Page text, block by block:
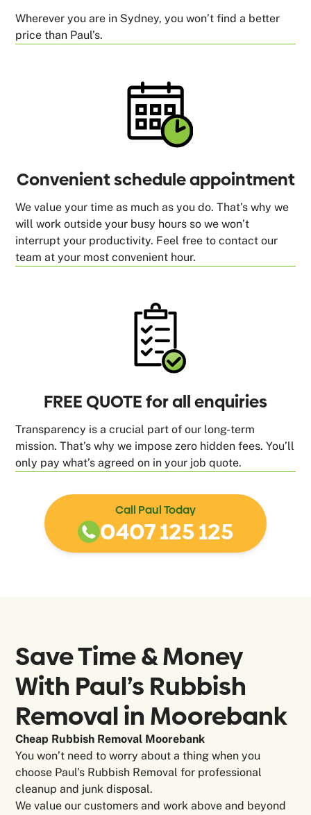
Wherever you are in Sydney, you won’t find a better
price than Paul’s.
Convenient schedule appointment
We value your time as much as you do. That’s why we
will work outside your busy hours so we won’t
interrupt your productivity. Feel free to contact our
team at your most convenient hour.
FREE QUOTE for all enquiries
Transparency is a crucial part of our long-term
mission. That’s why we impose zero hidden fees. You’ll
only pay what’s agreed on in your job quote.
Call Paul Today
0407 125 125
Save Time & Money
With Paul’s Rubbish
Removal in Moorebank
Cheap Rubbish Removal Moorebank
You won’t need to worry about a thing when you
choose Paul’s Rubbish Removal for professional
cleanup and junk disposal.
We value our customers and work above and beyond

Exercise: Using the entries above, return exactly the lines from the line with "We value your" to the line with "Call Paul Today", counting both of those lines.

Expected answer:
We value your time as much as you do. That’s why we
will work outside your busy hours so we won’t
interrupt your productivity. Feel free to contact our
team at your most convenient hour.
FREE QUOTE for all enquiries
Transparency is a crucial part of our long-term
mission. That’s why we impose zero hidden fees. You’ll
only pay what’s agreed on in your job quote.
Call Paul Today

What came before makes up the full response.